WHAT YOU SHOULD DO »
From the first line to the last, return the data exactly, with no pictures.

++++++

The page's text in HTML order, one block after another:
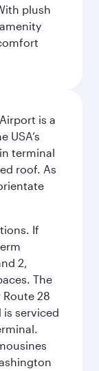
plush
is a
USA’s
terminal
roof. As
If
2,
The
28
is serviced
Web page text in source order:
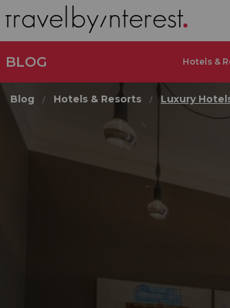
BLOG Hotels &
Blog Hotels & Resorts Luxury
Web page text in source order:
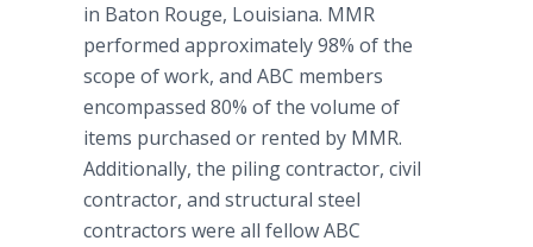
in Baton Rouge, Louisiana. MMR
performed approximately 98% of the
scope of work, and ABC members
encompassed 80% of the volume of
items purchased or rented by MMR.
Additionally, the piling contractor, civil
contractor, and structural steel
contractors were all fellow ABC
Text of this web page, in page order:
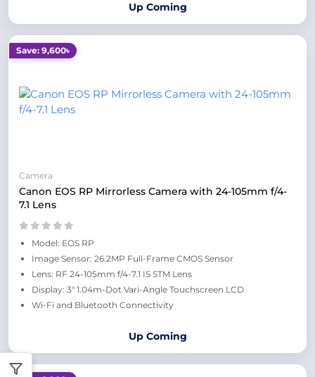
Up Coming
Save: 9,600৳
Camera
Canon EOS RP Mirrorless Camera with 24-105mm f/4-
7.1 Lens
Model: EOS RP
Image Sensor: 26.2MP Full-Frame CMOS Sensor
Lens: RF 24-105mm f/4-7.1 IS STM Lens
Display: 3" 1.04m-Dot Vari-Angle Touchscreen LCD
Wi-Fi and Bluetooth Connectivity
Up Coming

++++++

REPLY »
The page's text in HTML order, one block after another:
plush
is a
USA’s
terminal
roof. As
If
2,
The
28
is serviced
Web page text in source order:
BLOG Hotels &
Blog Hotels & Resorts Luxury
Web page text in source order:
in Baton Rouge, Louisiana. MMR
performed approximately 98% of the
scope of work, and ABC members
encompassed 80% of the volume of
items purchased or rented by MMR.
Additionally, the piling contractor, civil
contractor, and structural steel
contractors were all fellow ABC
Text of this web page, in page order:
Up Coming
Save: 9,600৳
Camera
Canon EOS RP Mirrorless Camera with 24-105mm f/4-
7.1 Lens
Model: EOS RP
Image Sensor: 26.2MP Full-Frame CMOS Sensor
Lens: RF 24-105mm f/4-7.1 IS STM Lens
Display: 3" 1.04m-Dot Vari-Angle Touchscreen LCD
Wi-Fi and Bluetooth Connectivity
Up Coming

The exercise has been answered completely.